Design of a hydrogel-based microfluidic chip for Organ-on-Chip applications

Abstract

Organ-on-chip is an emerging technology that combines microfluidic devices with 3D cell cultures to provide in vitro models that resemble the in vivo physiology of organs and tissues. These platforms can be used to understand the dysfunctions and pathogenesis of the body and to perform drug development and toxicology assays. Since in colorectal cancer the survival rate is very low when metastasis has occurred, the development of technologies that can be used to test new drugs and improve the prognosis of the disease is essential. Organ-on-chip can be used to model the tumor vascular microenvironment and provide a platform to understand the metastatic process by means of a vessel-on-chip, which would simulate the blood-vessel environment. However, current vessel-on-chip devices lack the translational capability to clinical outcomes. Therefore, in this project we aim to design, fabricate and validate a hydrogel-based microfluidic chip for in vitro modelling a blood vessel by embedding fibroblasts in the gel to recreate the surrounding extracellular matrix and support the later endothelial cell seeding in its walls.
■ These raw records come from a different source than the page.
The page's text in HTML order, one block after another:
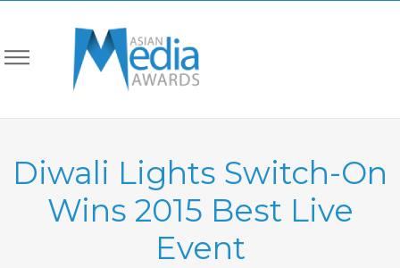
Diwali Lights Switch-On
Wins 2015 Best Live
Event
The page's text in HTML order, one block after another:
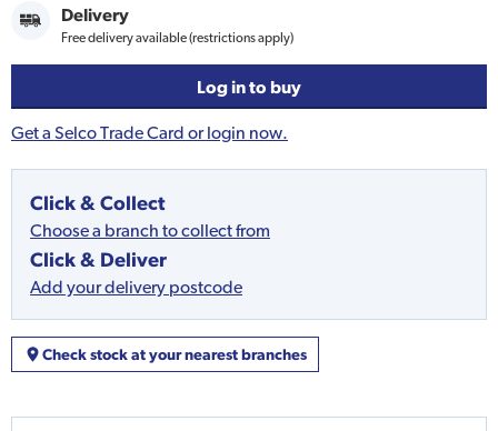
Delivery
Free delivery available (restrictions apply)
Log in to buy
Get a Selco Trade Card or login now.
Click & Collect
Choose a branch to collect from
Click & Deliver
Add your delivery postcode
Check stock at your nearest branches
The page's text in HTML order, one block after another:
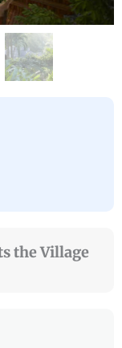
the Village
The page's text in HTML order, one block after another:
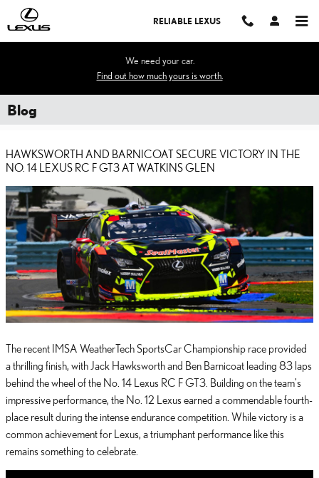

On the one hand, hot embossing technique was used to fabricate PMMA substrates of the chips. Screws and nuts were used to seal the devices to avoid the mixture of fluids in the outlets of the different channels and leakage. On the other hand, SLA 3D bioprinting approach was used to fabricate GelMA-PEGDA hydrogels that sustained the encapsulated fibroblasts. Different chip geometries were designed and validated including cell-laden hydrogels under flow conditions. Live/DeadTM assay was performed to assess cell viability of the encapsulated fibroblasts at different time points. Results shown that over 50% of the cells were alive after 7 days in culture in the chips, proving its feasibility, yet attributed to the lack of medium flow in the channels due to leakage. Even though further improvements are needed, this microfluidic device can be obtained using precise, low-cost and fast fabrication techniques and has offered promising results in terms of cell viability.